At the notary, it will be necessary to draw up an agreement on the sale and purchase (by the way, the donation agreement or the transfer of the share by inheritance is certified there), to certify the refusal of the founders, LLC from the priority purchase of the share with a statement, to issue the consent of the husband (wife) to sell the share. The representative of the notary himself submits the required documents to the tax authorities for registration of all changes. Notary services are paid by the applicant.

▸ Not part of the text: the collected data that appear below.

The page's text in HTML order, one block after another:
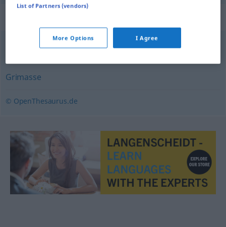
Fresse (derb),Gesicht,Angesicht,Antlitz,Visage (derb)
Grimasse
© OpenThesaurus.de
List of Partners (vendors)
More Options I Agree
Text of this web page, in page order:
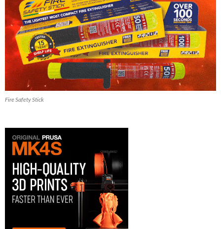
Fire Safety Stick
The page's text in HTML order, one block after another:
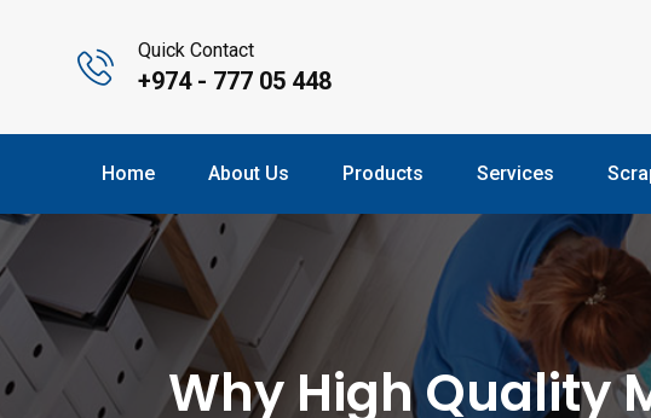
Quick Contact
+974 - 777 05 448
Home About Us Products Services
Why High Quality
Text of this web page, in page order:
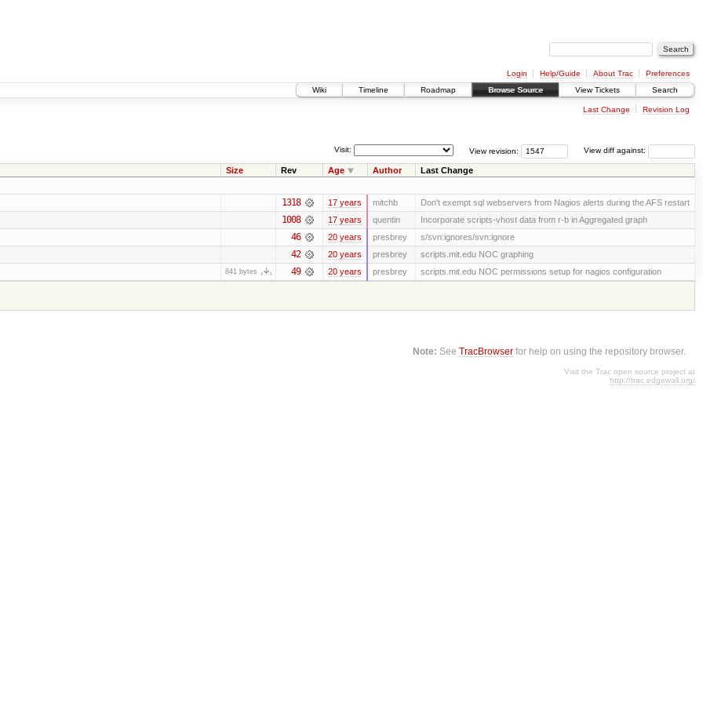
Login Help/Guide About Trac
Preferences
Wiki
Timeline Roadmap Browse Source View Tickets Search
Last Change Revision Log
View diff against:
View revision:
Visit:
Size Rev Age Author Last Change
1318 17 years mitchb Don't exempt sql webservers from Nagios alerts during the AFS restart
1008 17 years quentin Incorporate scripts-vhost data from r-b in Aggregated graph
46 20 years presbrey s/svn:ignores/svn:ignore
42 20 years presbrey scripts.mit.edu NOC graphing
841 bytes 49 20 years presbrey
scripts.mit.edu NOC permissions setup for nagios configuration
Note: SeeTracBrowser for help on using the repository browser.
Visit the Trac open source project at
http://trac.edgewall.org/
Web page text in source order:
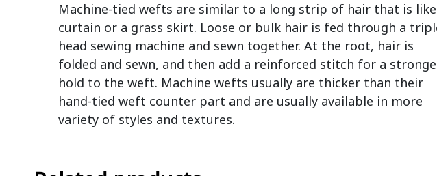
Machine-tied wefts are similar to a long strip of hair that is
curtain or a grass skirt. Loose or bulk hair is fed through a
head sewing machine and sewn together. At the root, hair is
folded and sewn, and then add a reinforced stitch for a
hold to the weft. Machine wefts usually are thicker than their
hand-tied weft counter part and are usually available in more
variety of styles and textures.
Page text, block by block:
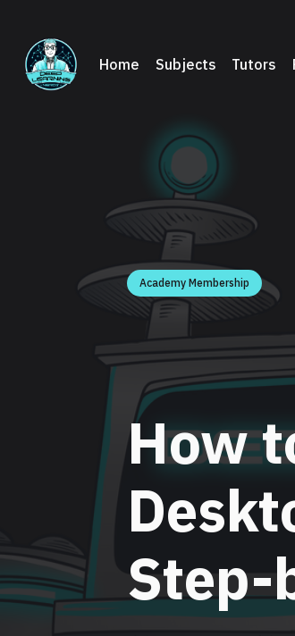
Home Subjects Tutors
Academy Membership
How
Step-
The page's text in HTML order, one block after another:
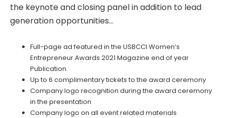
the keynote and closing panel in addition to lead
generation opportunities…
Full-page ad featured in the USBCCI Women’s
Entrepreneur Awards 2021 Magazine end of year
Publication.
Up to 6 complimentary tickets to the award ceremony
Company logo recognition during the award ceremony
in the presentation
Company logo on all event related materials
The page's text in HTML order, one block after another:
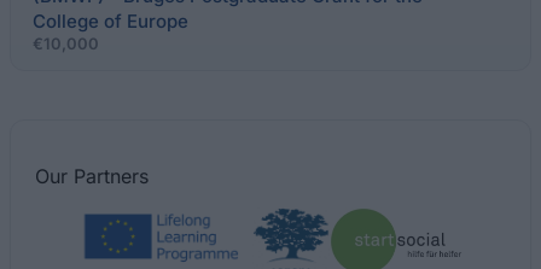
College of Europe
€10,000
Our Partners
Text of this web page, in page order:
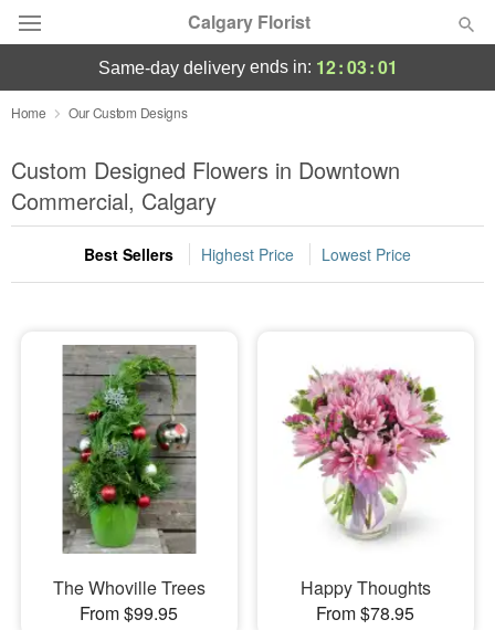
Calgary Florist
Deal of the Day
Summer Featured
Occasions
Birthday
Sympathy and Funeral
Flowers, Plants & Gifts
Our Shop
same-day deliveryends in: 12:03:01
Home Our Custom Designs
Custom Designed Flowers in Downtown
Commercial, Calgary
Best Sellers Highest Price Lowest Price
The Whoville Trees
From $99.95
Happy Thoughts
From $78.95
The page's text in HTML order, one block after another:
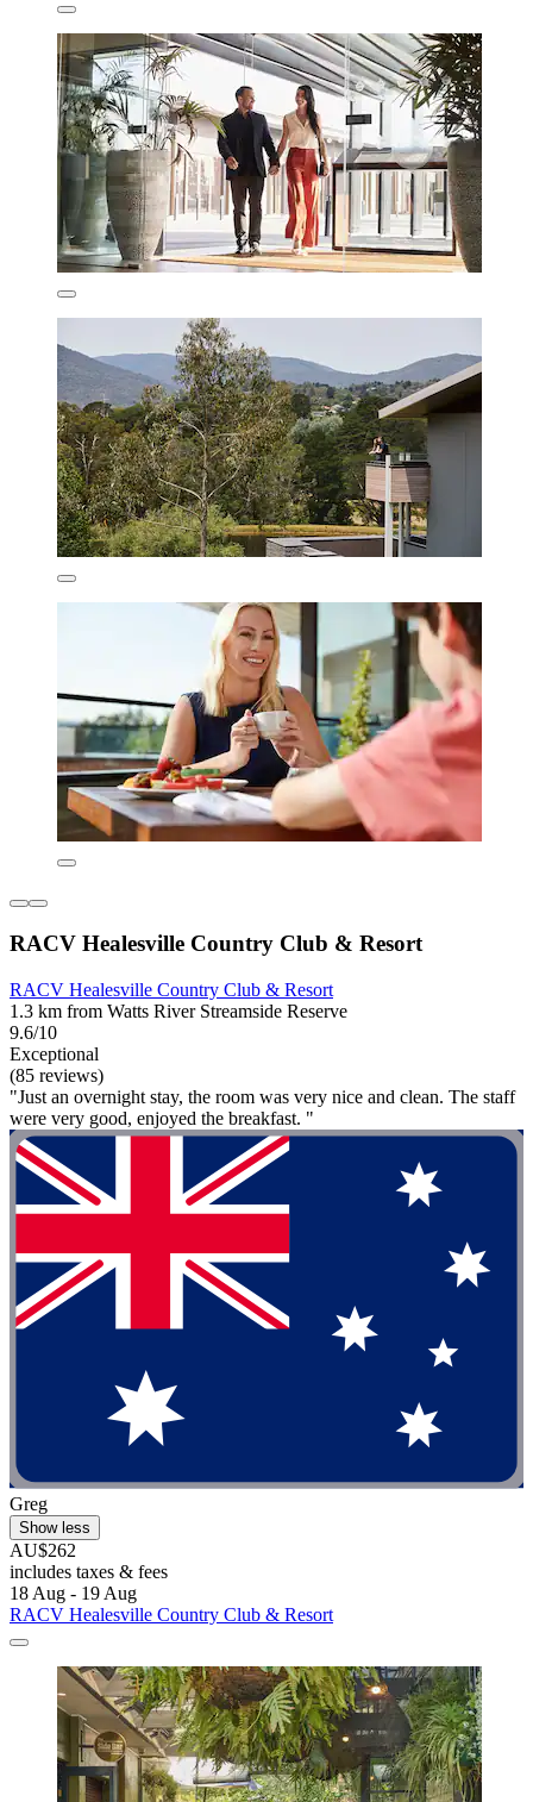
RACV Healesville Country Club & Resort
RACV Healesville Country Club & Resort
1.3 km from Watts River Streamside Reserve
9.6/10
Exceptional
(85 reviews)
"Just an overnight stay, the room was very nice and clean. The staff
were very good, enjoyed the breakfast. "
Greg
Show less
AU$262
includes taxes & fees
18 Aug - 19 Aug
RACV Healesville Country Club & Resort
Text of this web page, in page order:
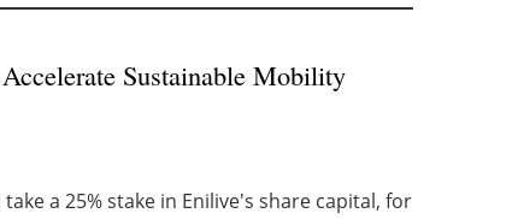
Sustainable Mobility
a 25% stake in Enilive's share capital, for
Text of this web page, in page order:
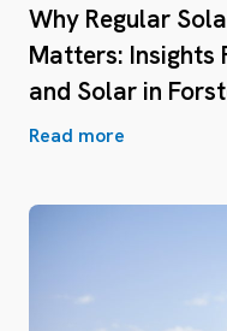
Why Regular
Matters: Insights
and Solar in
Read more
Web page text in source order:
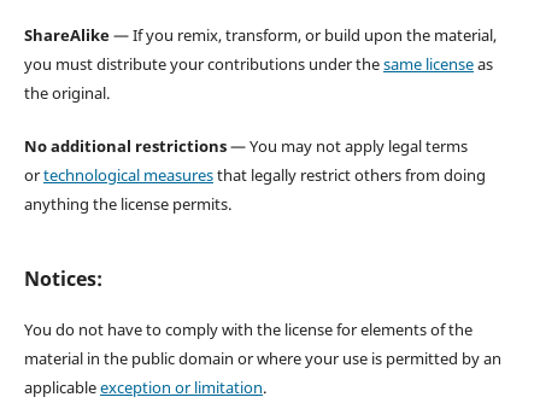
ShareAlike— If you remix, transform, or build upon the material,
you must distribute your contributions under thesame licenseas
the original.
No additional restrictions— You may not apply legal terms
ortechnological measuresthat legally restrict others from doing
anything the license permits.
Notices:
You do not have to comply with the license for elements of the
material in the public domain or where your use is permitted by an
applicableexception or limitation.
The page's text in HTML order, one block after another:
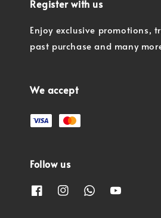
Register with us
Enjoy exclusive promotions,
past purchase and many
We accept
Follow us
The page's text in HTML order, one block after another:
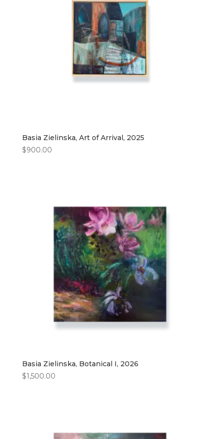
Basia Zielinska, Art of Arrival, 2025
$900.00
Basia Zielinska, Botanical I, 2026
$1,500.00
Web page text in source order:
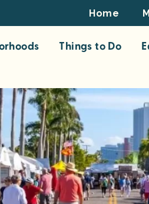
Footer
Top
Home
Things to Do
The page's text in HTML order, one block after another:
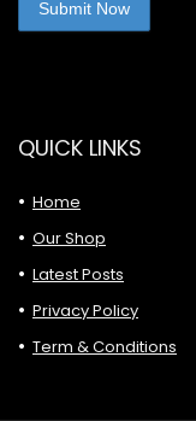
QUICK LINKS
Home
Our Shop
Latest Posts
Privacy Policy
Term & Conditions
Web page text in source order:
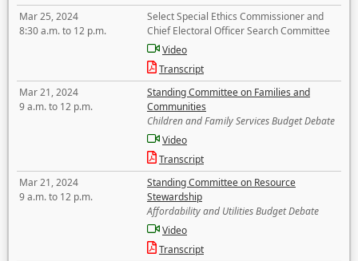
Mar 25, 2024
8:30 a.m. to 12 p.m.
Select Special Ethics Commissioner and
Chief Electoral Officer Search Committee
Video
Transcript
Mar 21, 2024
9 a.m. to 12 p.m.
Standing Committee on Families and
Communities
Children and Family Services Budget Debate
Video
Transcript
Mar 21, 2024
9 a.m. to 12 p.m.
Standing Committee on Resource
Stewardship
Affordability and Utilities Budget Debate
Video
Transcript
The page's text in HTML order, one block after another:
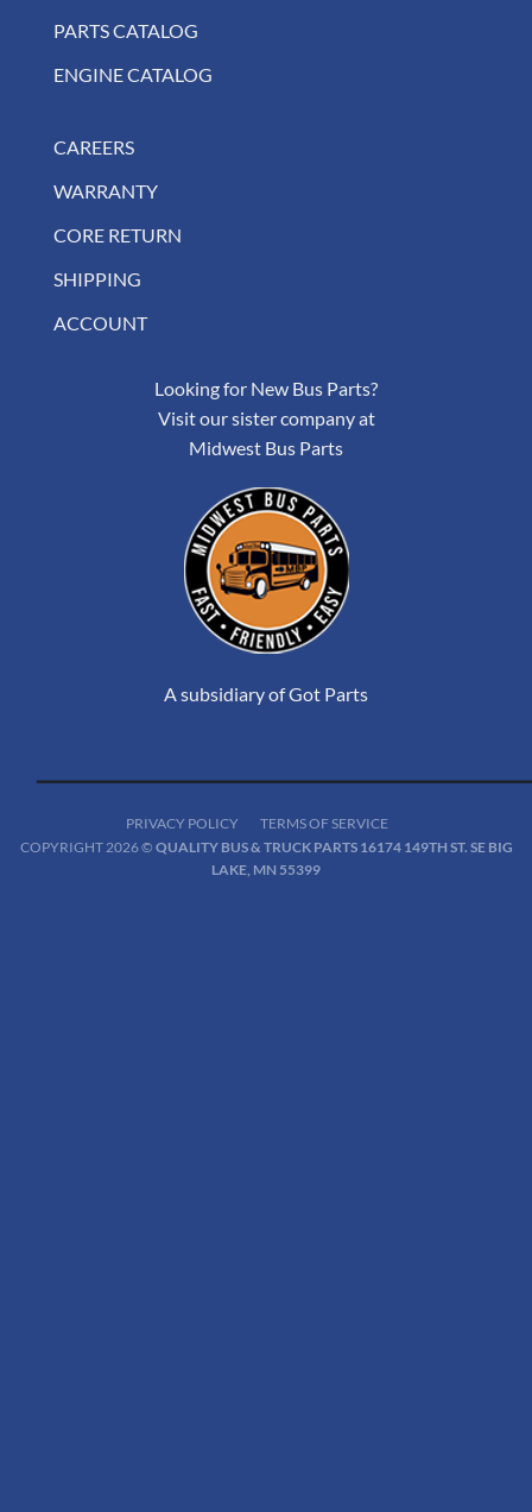
PARTS CATALOG
ENGINE CATALOG
CAREERS
WARRANTY
CORE RETURN
SHIPPING
ACCOUNT
Looking for New Bus Parts?
Visit our sister company at
Midwest Bus Parts
A subsidiary of Got Parts
PRIVACY POLICY
TERMS OF SERVICE
COPYRIGHT 2026 © QUALITY BUS & TRUCK PARTS 16174 149TH ST. SE BIG
LAKE, MN 55399

Phased replacement of the founder of the LLC without involving a notary

The procedure for the phased change of the founder involves the sequential withdrawal of the current participant and the introduction of a new one.

Stages of replacing the founder without involving a notary Features of the
A new participant writes an application for his inclusion in the LLCThe text of the appeal is drawn up in any form;

the application is reviewed by the CEO and members of the LLC, is it approved or not

Allocation of a share to a new participant in the total authorized capitalCarried out at the general meeting of founders;

a new participant can be accepted in an LLC without changing the capital, by increasing it or by selling a share without the participation of a notary

The new participant makes a property or cash contributionThis action is necessary for the new participant to obtain a share in the capital;

payment term - month

Entering information about the new founder in the Unified State Register of Legal EntitiesThe following documents are submitted to the Federal Tax Service for consideration:
  • the changed charter or the changes themselves,
  • notarized form R 14001, R 13001,
  • the decision of the founders on the new composition of the founders,
  • registration certificate of a legal entity,
  • extract from the Unified State Register of Legal Entities,
  • confirmation of payment of state duty (800 rubles);

after entering the data, the new founder will have all the rights on an equal basis with other founders, bear full responsibility

The retiring founder notifies of the intention to leave the LLC, asks to pay him the amount of his shareIt is drawn up in writing with the participation of a notary; the text of the application indicates the amount of the share transferred to the LLC;

the consent of the co-founders to exit is not required if it is not provided for by the constituent documents

A decision is drawn up on the withdrawal of the founder from the LLCPayment of the amount of the share to the retired participant is made no later than 3 months from the date of application
The share of the retired participant passes into the ownership of the LLC, is divided between the remaining foundersThe division of the share is carried out at the general meeting, the appropriate decision is drawn up
Disposal of the old founder is registered with the Federal Tax ServiceThe head of the LLC submits documents to the tax authorities:
  • notarized form P14001,
  • statement of the retired founder,
  • the decision to divide the share of the retired member;

entering new data into the Unified State Register of Legal Entities is carried out within 5 days

The renewal procedure without the participation of a notary can last up to six months, but no more.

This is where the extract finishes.